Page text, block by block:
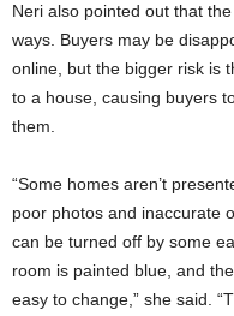
Neri also pointed out that
ways. Buyers may be
online, but the bigger risk is
to a house, causing buyers
them.
“Some homes aren’t
poor photos and inaccurate
can be turned off by some
room is painted blue, and
easy to change,” she said.
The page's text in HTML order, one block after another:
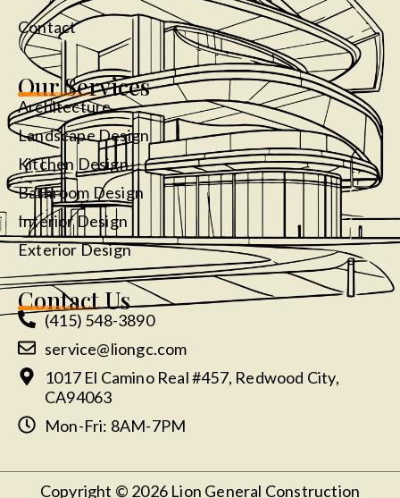
Contact
Our Services
Architecture
Landscape Design
Kitchen Design
Bathroom Design
Interior Design
Exterior Design
Contact Us
(415) 548-3890
service@liongc.com
1017 El Camino Real #457, Redwood City,
CA94063
Mon-Fri: 8AM-7PM
Copyright © 2026 Lion General Construction
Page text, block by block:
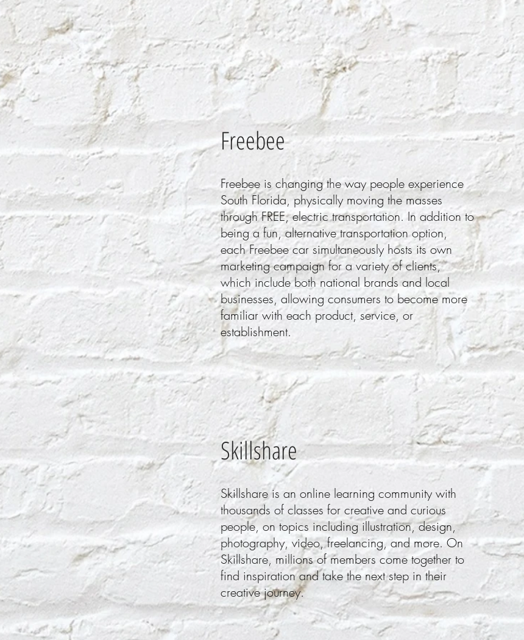
Freebee
Freebee is changing the way people experience
South Florida, physically moving the masses
through FREE, electric transportation. In addition to
being a fun, alternative transportation option,
each Freebee car simultaneously hosts its own
marketing campaign for a variety of clients,
which include both national brands and local
businesses, allowing consumers to become more
familiar with each product, service, or
establishment.
Skillshare
Skillshare is an online learning community with
thousands of classes for creative and curious
people, on topics including illustration, design,
photography, video, freelancing, and more. On
Skillshare, millions of members come together to
find inspiration and take the next step in their
creative journey.
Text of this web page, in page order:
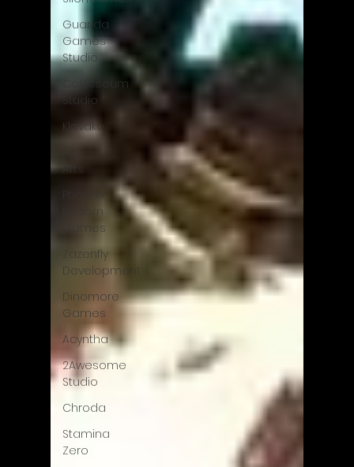
Guarida
Games
Studio
Colosseum
Studio
Klovako
Arts
Phoenix
Reborn
Games
Zazenfly
Development
Dinomore
Games
Acyntha
2Awesome
Studio
Chroda
Stamina
Zero
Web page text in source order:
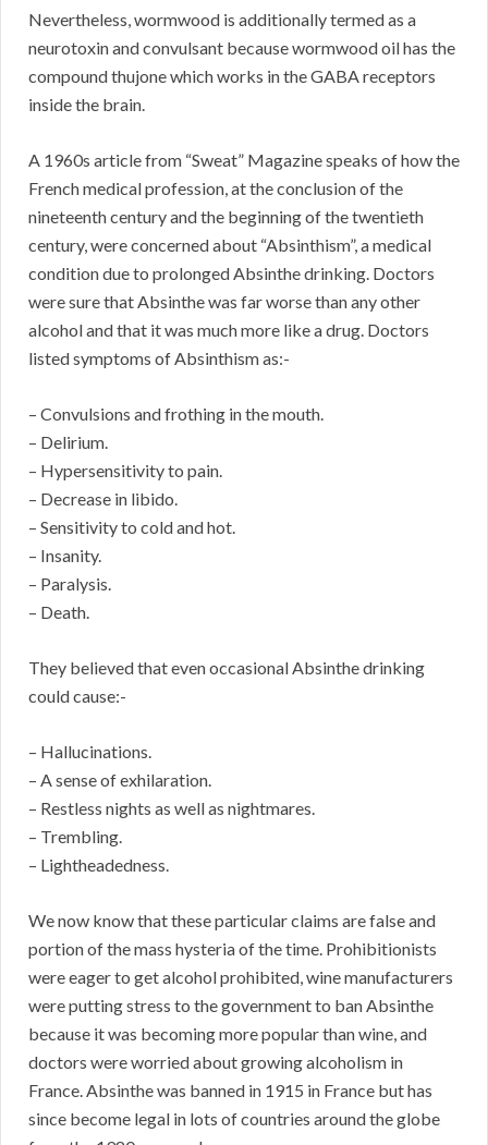
Nevertheless, wormwood is additionally termed as a
neurotoxin and convulsant because wormwood oil has the
compound thujone which works in the GABA receptors
inside the brain.
A 1960s article from “Sweat” Magazine speaks of how the
French medical profession, at the conclusion of the
nineteenth century and the beginning of the twentieth
century, were concerned about “Absinthism”, a medical
condition due to prolonged Absinthe drinking. Doctors
were sure that Absinthe was far worse than any other
alcohol and that it was much more like a drug. Doctors
listed symptoms of Absinthism as:-
– Convulsions and frothing in the mouth.
– Delirium.
– Hypersensitivity to pain.
– Decrease in libido.
– Sensitivity to cold and hot.
– Insanity.
– Paralysis.
– Death.
They believed that even occasional Absinthe drinking
could cause:-
– Hallucinations.
– A sense of exhilaration.
– Restless nights as well as nightmares.
– Trembling.
– Lightheadedness.
We now know that these particular claims are false and
portion of the mass hysteria of the time. Prohibitionists
were eager to get alcohol prohibited, wine manufacturers
were putting stress to the government to ban Absinthe
because it was becoming more popular than wine, and
doctors were worried about growing alcoholism in
France. Absinthe was banned in 1915 in France but has
since become legal in lots of countries around the globe
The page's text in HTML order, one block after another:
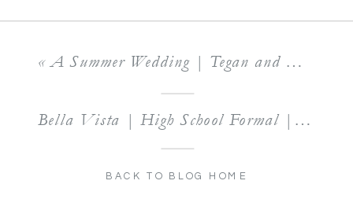
Bella Vista | High School Formal | Lifestyle Session: Daniella
«A Summer Wedding | Tegan and Matthew
BACK TO BLOG HOME
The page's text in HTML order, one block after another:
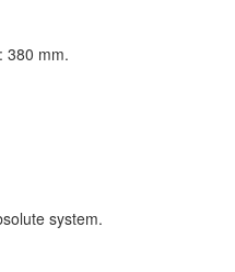
380 mm.
system.
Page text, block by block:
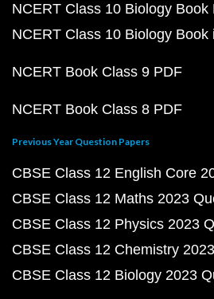
NCERT Class 10 Biology Book
NCERT Class 10 Biology Book
NCERT Book Class 9 PDF
NCERT Book Class 8 PDF
Previous Year Question Papers
CBSE Class 12 English Core
CBSE Class 12 Maths 2023
CBSE Class 12 Physics 2023
CBSE Class 12 Chemistry
CBSE Class 12 Biology 2023
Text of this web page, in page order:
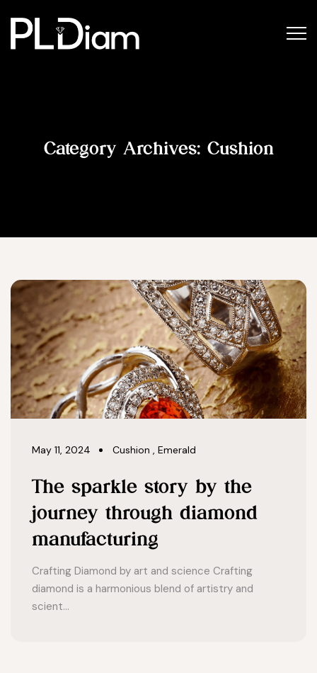
Category Archives: Cushion
May 11, 2024 Cushion , Emerald
The sparkle story by the
journey through diamond
manufacturing
Crafting Diamond by art and science Crafting
diamond is a harmonious blend of artistry and
scient...
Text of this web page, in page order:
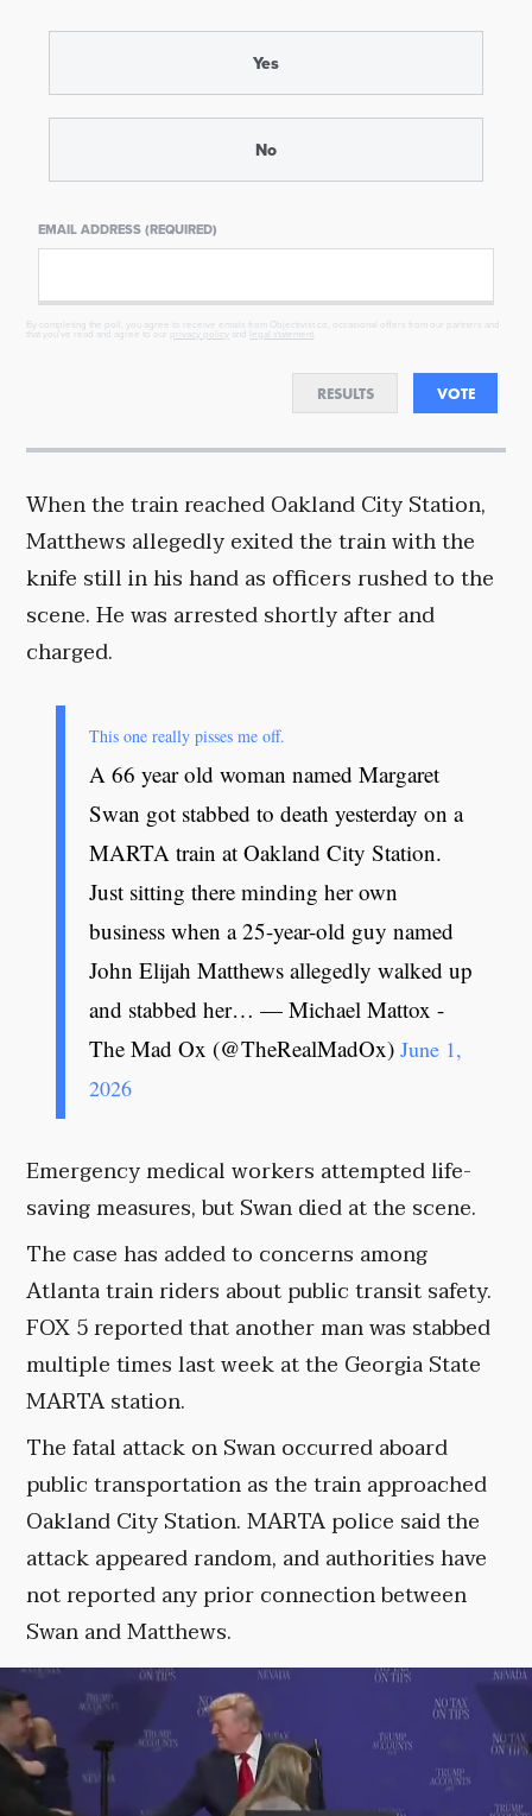
Yes
No
EMAIL ADDRESS (REQUIRED)
By completing the poll, you agree to receive emails from Objectivist.co, occasional offers from our partners and
that you've read and agree to our
privacy policy and legal statement
RESULTS VOTE
When the train reached Oakland City Station,
Matthews allegedly exited the train with the
knife still in his hand as officers rushed to the
scene. He was arrested shortly after and
charged.
This one really pisses me off.
A 66 year old woman named Margaret
Swan got stabbed to death yesterday on a
MARTA train at Oakland City Station.
Just sitting there minding her own
business when a 25-year-old guy named
John Elijah Matthews allegedly walked up
and stabbed her… — Michael Mattox -
The Mad Ox (@TheRealMadOx)June 1,
2026
Emergency medical workers attempted life-
saving measures, but Swan died at the scene.
The case has added to concerns among
Atlanta train riders about public transit safety.
FOX 5 reported that another man was stabbed
multiple times last week at the Georgia State
MARTA station.
The fatal attack on Swan occurred aboard
public transportation as the train approached
Oakland City Station. MARTA police said the
attack appeared random, and authorities have
not reported any prior connection between
Swan and Matthews.
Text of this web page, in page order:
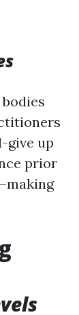
give up
prior
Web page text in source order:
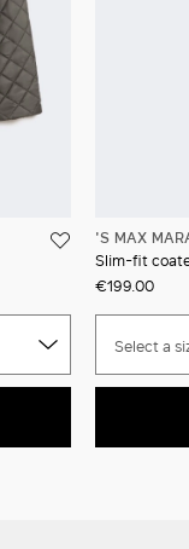
'S MAX
Slim-fit
€199.00
Select a
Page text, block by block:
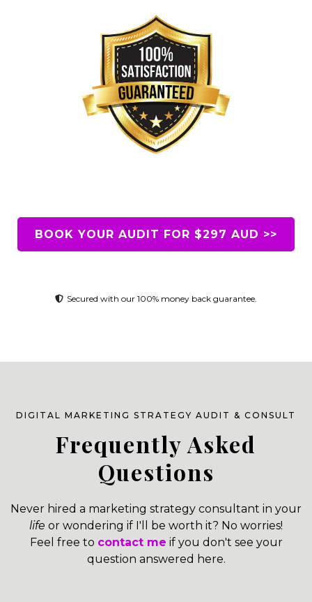
BOOK YOUR AUDIT FOR $297 AUD >>
Secured with our 100% money back guarantee.
DIGITAL MARKETING STRATEGY AUDIT & CONSULT
Frequently Asked
Questions
Never hired a marketing strategy consultant in your
life or wondering if I'll be worth it? No worries!
Feel free to contact me if you don't see your
question answered here.
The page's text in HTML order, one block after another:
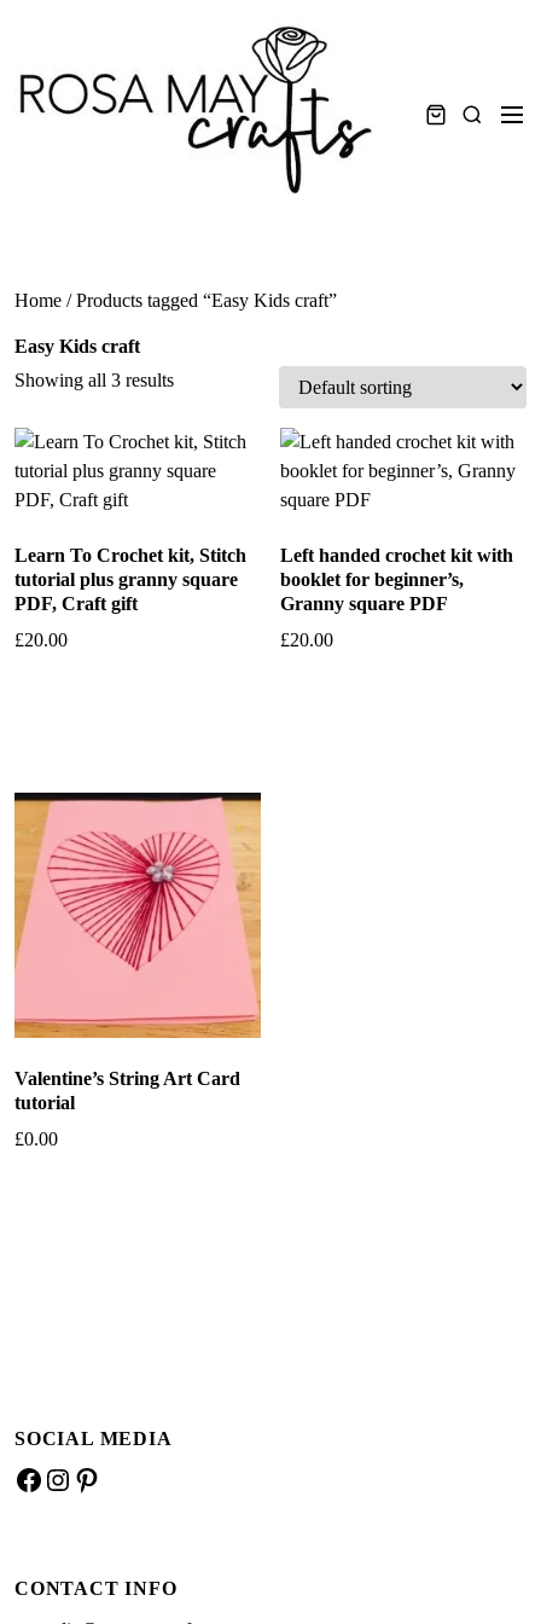
content
Search
Home / Products tagged “Easy Kids craft”
Easy Kids craft
Showing all 3 results
Learn To Crochet kit, Stitch
tutorial plus granny square
PDF, Craft gift
£20.00
Left handed crochet kit with
booklet for beginner’s,
Granny square PDF
£20.00
Valentine’s String Art Card
tutorial
£0.00
SOCIAL MEDIA
Facebook
Instagram
Pinterest
CONTACT INFO

* * * *

- **ASSIGNMENT**
With the pictures removed, set down the entire listing exactly.

- **ANSWER BOX**
Page text, block by block:
Neri also pointed out that
ways. Buyers may be
online, but the bigger risk is
to a house, causing buyers
them.
“Some homes aren’t
poor photos and inaccurate
can be turned off by some
room is painted blue, and
easy to change,” she said.
The page's text in HTML order, one block after another:
Contact
Our Services
Architecture
Landscape Design
Kitchen Design
Bathroom Design
Interior Design
Exterior Design
Contact Us
(415) 548-3890
service@liongc.com
1017 El Camino Real #457, Redwood City,
CA94063
Mon-Fri: 8AM-7PM
Copyright © 2026 Lion General Construction
Page text, block by block:
Freebee
Freebee is changing the way people experience
South Florida, physically moving the masses
through FREE, electric transportation. In addition to
being a fun, alternative transportation option,
each Freebee car simultaneously hosts its own
marketing campaign for a variety of clients,
which include both national brands and local
businesses, allowing consumers to become more
familiar with each product, service, or
establishment.
Skillshare
Skillshare is an online learning community with
thousands of classes for creative and curious
people, on topics including illustration, design,
photography, video, freelancing, and more. On
Skillshare, millions of members come together to
find inspiration and take the next step in their
creative journey.
Text of this web page, in page order:
Guarida
Games
Studio
Colosseum
Studio
Klovako
Arts
Phoenix
Reborn
Games
Zazenfly
Development
Dinomore
Games
Acyntha
2Awesome
Studio
Chroda
Stamina
Zero
Web page text in source order:
Nevertheless, wormwood is additionally termed as a
neurotoxin and convulsant because wormwood oil has the
compound thujone which works in the GABA receptors
inside the brain.
A 1960s article from “Sweat” Magazine speaks of how the
French medical profession, at the conclusion of the
nineteenth century and the beginning of the twentieth
century, were concerned about “Absinthism”, a medical
condition due to prolonged Absinthe drinking. Doctors
were sure that Absinthe was far worse than any other
alcohol and that it was much more like a drug. Doctors
listed symptoms of Absinthism as:-
– Convulsions and frothing in the mouth.
– Delirium.
– Hypersensitivity to pain.
– Decrease in libido.
– Sensitivity to cold and hot.
– Insanity.
– Paralysis.
– Death.
They believed that even occasional Absinthe drinking
could cause:-
– Hallucinations.
– A sense of exhilaration.
– Restless nights as well as nightmares.
– Trembling.
– Lightheadedness.
We now know that these particular claims are false and
portion of the mass hysteria of the time. Prohibitionists
were eager to get alcohol prohibited, wine manufacturers
were putting stress to the government to ban Absinthe
because it was becoming more popular than wine, and
doctors were worried about growing alcoholism in
France. Absinthe was banned in 1915 in France but has
since become legal in lots of countries around the globe
The page's text in HTML order, one block after another:
Bella Vista | High School Formal | Lifestyle Session: Daniella
«A Summer Wedding | Tegan and Matthew
BACK TO BLOG HOME
The page's text in HTML order, one block after another:
380 mm.
system.
Page text, block by block:
NCERT Class 10 Biology Book
NCERT Class 10 Biology Book
NCERT Book Class 9 PDF
NCERT Book Class 8 PDF
Previous Year Question Papers
CBSE Class 12 English Core
CBSE Class 12 Maths 2023
CBSE Class 12 Physics 2023
CBSE Class 12 Chemistry
CBSE Class 12 Biology 2023
Text of this web page, in page order:
Category Archives: Cushion
May 11, 2024 Cushion , Emerald
The sparkle story by the
journey through diamond
manufacturing
Crafting Diamond by art and science Crafting
diamond is a harmonious blend of artistry and
scient...
Text of this web page, in page order:
Yes
No
EMAIL ADDRESS (REQUIRED)
By completing the poll, you agree to receive emails from Objectivist.co, occasional offers from our partners and
that you've read and agree to our
privacy policy and legal statement
RESULTS VOTE
When the train reached Oakland City Station,
Matthews allegedly exited the train with the
knife still in his hand as officers rushed to the
scene. He was arrested shortly after and
charged.
This one really pisses me off.
A 66 year old woman named Margaret
Swan got stabbed to death yesterday on a
MARTA train at Oakland City Station.
Just sitting there minding her own
business when a 25-year-old guy named
John Elijah Matthews allegedly walked up
and stabbed her… — Michael Mattox -
The Mad Ox (@TheRealMadOx)June 1,
2026
Emergency medical workers attempted life-
saving measures, but Swan died at the scene.
The case has added to concerns among
Atlanta train riders about public transit safety.
FOX 5 reported that another man was stabbed
multiple times last week at the Georgia State
MARTA station.
The fatal attack on Swan occurred aboard
public transportation as the train approached
Oakland City Station. MARTA police said the
attack appeared random, and authorities have
not reported any prior connection between
Swan and Matthews.
Text of this web page, in page order:
give up
prior
Web page text in source order:
'S MAX
Slim-fit
€199.00
Select a
Page text, block by block:
BOOK YOUR AUDIT FOR $297 AUD >>
Secured with our 100% money back guarantee.
DIGITAL MARKETING STRATEGY AUDIT & CONSULT
Frequently Asked
Questions
Never hired a marketing strategy consultant in your
life or wondering if I'll be worth it? No worries!
Feel free to contact me if you don't see your
question answered here.
The page's text in HTML order, one block after another:
content
Search
Home / Products tagged “Easy Kids craft”
Easy Kids craft
Showing all 3 results
Learn To Crochet kit, Stitch
tutorial plus granny square
PDF, Craft gift
£20.00
Left handed crochet kit with
booklet for beginner’s,
Granny square PDF
£20.00
Valentine’s String Art Card
tutorial
£0.00
SOCIAL MEDIA
Facebook
Instagram
Pinterest
CONTACT INFO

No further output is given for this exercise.